Saved entries
Content starts

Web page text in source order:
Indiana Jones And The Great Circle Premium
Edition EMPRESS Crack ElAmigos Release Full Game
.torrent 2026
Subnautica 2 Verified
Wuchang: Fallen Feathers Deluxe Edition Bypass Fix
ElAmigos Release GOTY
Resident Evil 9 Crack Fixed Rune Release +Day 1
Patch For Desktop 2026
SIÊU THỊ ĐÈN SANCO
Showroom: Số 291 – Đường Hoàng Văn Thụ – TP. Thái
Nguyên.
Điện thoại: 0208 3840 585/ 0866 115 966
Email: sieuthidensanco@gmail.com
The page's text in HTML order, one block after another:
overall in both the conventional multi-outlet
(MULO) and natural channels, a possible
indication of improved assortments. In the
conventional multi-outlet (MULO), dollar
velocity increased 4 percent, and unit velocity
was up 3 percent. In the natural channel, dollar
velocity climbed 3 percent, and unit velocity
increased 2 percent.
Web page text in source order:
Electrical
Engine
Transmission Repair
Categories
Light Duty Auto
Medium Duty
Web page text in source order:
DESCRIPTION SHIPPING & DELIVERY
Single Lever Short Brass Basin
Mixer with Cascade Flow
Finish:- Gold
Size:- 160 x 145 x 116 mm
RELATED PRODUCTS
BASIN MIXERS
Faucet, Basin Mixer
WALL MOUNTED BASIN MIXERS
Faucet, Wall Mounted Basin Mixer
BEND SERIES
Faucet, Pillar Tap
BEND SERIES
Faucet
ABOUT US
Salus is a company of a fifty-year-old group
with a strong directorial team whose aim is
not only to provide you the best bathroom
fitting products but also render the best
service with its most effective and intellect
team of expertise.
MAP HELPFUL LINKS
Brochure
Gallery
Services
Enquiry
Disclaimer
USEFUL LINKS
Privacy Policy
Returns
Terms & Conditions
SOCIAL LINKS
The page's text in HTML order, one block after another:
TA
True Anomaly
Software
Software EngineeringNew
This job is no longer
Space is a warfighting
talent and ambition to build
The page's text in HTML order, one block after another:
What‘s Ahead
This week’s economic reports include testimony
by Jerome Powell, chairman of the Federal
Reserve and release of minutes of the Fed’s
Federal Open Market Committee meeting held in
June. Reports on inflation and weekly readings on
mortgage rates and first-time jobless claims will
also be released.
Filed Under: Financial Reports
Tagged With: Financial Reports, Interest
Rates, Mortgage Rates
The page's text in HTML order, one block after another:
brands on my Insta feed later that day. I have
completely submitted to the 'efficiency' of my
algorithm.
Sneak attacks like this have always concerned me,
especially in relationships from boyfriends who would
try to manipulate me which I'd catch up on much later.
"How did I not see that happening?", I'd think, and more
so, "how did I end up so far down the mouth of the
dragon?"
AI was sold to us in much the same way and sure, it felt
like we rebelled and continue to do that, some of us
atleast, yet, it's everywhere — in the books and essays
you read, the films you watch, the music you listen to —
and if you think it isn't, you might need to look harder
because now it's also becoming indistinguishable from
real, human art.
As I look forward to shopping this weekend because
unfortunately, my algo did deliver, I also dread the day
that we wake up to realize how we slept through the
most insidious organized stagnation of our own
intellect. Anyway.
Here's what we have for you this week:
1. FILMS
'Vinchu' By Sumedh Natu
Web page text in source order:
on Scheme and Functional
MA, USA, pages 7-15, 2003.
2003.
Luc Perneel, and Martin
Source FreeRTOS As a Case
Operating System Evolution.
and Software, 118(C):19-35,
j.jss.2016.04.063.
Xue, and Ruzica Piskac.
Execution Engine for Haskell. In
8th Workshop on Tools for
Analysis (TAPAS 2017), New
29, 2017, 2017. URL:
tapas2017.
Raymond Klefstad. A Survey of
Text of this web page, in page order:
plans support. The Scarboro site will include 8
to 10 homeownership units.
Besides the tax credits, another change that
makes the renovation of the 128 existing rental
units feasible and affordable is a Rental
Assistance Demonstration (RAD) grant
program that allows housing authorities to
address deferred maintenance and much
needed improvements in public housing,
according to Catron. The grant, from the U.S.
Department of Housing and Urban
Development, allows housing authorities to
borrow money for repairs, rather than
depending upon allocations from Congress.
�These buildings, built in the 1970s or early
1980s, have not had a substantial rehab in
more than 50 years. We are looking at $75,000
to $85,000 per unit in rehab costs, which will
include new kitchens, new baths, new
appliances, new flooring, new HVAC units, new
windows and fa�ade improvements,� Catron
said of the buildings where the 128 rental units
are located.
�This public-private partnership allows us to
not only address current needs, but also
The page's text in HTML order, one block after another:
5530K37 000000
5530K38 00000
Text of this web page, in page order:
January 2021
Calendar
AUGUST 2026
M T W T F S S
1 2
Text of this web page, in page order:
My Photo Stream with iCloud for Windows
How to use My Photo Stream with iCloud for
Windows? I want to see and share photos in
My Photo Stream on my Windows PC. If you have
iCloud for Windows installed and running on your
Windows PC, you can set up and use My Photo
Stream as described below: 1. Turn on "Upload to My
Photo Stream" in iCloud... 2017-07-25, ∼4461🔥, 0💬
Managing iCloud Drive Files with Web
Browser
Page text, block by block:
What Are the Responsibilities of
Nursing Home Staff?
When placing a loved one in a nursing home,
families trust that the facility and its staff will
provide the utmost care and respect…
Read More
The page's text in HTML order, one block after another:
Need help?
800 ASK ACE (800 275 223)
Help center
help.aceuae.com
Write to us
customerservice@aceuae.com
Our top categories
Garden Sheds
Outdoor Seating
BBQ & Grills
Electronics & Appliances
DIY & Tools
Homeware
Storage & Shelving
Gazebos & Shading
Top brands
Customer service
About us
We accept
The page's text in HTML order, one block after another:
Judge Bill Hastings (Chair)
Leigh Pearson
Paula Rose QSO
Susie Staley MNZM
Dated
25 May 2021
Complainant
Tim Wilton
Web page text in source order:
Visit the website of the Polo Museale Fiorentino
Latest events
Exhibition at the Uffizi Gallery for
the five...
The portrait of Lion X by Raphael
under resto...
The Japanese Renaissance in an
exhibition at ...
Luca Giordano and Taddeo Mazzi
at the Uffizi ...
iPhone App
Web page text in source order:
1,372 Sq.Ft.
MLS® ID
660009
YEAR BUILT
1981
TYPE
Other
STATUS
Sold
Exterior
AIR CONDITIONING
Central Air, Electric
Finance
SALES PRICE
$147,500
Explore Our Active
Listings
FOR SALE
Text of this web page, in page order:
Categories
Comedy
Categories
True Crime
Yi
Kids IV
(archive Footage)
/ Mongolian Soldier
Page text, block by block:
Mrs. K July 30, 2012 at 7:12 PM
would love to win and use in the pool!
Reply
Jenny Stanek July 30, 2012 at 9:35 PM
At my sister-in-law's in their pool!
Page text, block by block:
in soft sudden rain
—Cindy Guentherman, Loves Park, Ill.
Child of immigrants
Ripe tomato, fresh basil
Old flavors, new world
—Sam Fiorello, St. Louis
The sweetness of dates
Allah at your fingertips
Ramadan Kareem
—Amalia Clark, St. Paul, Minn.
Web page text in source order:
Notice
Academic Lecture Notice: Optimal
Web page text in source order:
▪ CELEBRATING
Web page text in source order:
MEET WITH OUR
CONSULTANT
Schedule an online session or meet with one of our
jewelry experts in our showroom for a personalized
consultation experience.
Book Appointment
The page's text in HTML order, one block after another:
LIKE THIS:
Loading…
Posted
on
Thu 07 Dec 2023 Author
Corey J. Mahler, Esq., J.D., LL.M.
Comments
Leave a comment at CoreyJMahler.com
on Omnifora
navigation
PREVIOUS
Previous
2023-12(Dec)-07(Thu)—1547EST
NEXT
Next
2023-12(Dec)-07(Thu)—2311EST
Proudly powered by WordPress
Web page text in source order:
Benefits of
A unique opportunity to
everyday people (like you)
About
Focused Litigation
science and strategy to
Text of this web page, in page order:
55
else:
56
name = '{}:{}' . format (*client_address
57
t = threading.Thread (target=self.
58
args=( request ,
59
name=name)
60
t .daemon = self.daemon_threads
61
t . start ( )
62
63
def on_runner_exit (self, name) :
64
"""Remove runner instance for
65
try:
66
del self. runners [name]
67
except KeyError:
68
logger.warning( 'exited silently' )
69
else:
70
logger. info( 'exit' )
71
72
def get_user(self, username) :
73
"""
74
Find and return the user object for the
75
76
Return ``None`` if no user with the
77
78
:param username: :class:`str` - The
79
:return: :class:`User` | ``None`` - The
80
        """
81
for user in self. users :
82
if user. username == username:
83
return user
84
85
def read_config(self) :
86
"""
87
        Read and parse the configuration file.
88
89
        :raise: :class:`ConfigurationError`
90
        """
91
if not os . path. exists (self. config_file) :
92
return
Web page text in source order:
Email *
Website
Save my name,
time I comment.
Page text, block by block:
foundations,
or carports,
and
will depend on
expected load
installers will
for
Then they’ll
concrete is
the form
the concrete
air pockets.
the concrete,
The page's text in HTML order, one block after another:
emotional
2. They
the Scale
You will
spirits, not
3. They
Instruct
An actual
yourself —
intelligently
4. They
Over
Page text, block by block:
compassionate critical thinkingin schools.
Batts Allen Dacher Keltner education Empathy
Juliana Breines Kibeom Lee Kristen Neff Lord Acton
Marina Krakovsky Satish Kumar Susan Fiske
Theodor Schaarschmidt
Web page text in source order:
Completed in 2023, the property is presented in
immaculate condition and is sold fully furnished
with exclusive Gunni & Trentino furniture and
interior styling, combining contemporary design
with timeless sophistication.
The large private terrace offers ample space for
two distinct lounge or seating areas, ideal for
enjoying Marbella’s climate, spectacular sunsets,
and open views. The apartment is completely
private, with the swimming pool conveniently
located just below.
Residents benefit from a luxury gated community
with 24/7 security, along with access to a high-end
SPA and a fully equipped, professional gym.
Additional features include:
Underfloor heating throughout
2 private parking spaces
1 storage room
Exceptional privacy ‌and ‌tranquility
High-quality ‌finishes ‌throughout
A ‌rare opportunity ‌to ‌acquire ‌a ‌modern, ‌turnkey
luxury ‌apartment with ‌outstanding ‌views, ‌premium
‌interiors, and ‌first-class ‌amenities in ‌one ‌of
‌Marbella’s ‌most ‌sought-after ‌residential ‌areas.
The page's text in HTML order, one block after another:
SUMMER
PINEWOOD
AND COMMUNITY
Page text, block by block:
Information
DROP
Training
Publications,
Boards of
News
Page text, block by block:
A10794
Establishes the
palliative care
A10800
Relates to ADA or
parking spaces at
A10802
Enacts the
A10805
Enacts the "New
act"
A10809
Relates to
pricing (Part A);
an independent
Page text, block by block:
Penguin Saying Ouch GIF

Content ends

**What the task asks:**
Take the lines from the top of the data through the one that contains "WALL MOUNTED BASIN MIXERS" and copy them exactly, leaving out every line after it.

**Result:**
Web page text in source order:
Indiana Jones And The Great Circle Premium
Edition EMPRESS Crack ElAmigos Release Full Game
.torrent 2026
Subnautica 2 Verified
Wuchang: Fallen Feathers Deluxe Edition Bypass Fix
ElAmigos Release GOTY
Resident Evil 9 Crack Fixed Rune Release +Day 1
Patch For Desktop 2026
SIÊU THỊ ĐÈN SANCO
Showroom: Số 291 – Đường Hoàng Văn Thụ – TP. Thái
Nguyên.
Điện thoại: 0208 3840 585/ 0866 115 966
Email: sieuthidensanco@gmail.com
The page's text in HTML order, one block after another:
overall in both the conventional multi-outlet
(MULO) and natural channels, a possible
indication of improved assortments. In the
conventional multi-outlet (MULO), dollar
velocity increased 4 percent, and unit velocity
was up 3 percent. In the natural channel, dollar
velocity climbed 3 percent, and unit velocity
increased 2 percent.
Web page text in source order:
Electrical
Engine
Transmission Repair
Categories
Light Duty Auto
Medium Duty
Web page text in source order:
DESCRIPTION SHIPPING & DELIVERY
Single Lever Short Brass Basin
Mixer with Cascade Flow
Finish:- Gold
Size:- 160 x 145 x 116 mm
RELATED PRODUCTS
BASIN MIXERS
Faucet, Basin Mixer
WALL MOUNTED BASIN MIXERS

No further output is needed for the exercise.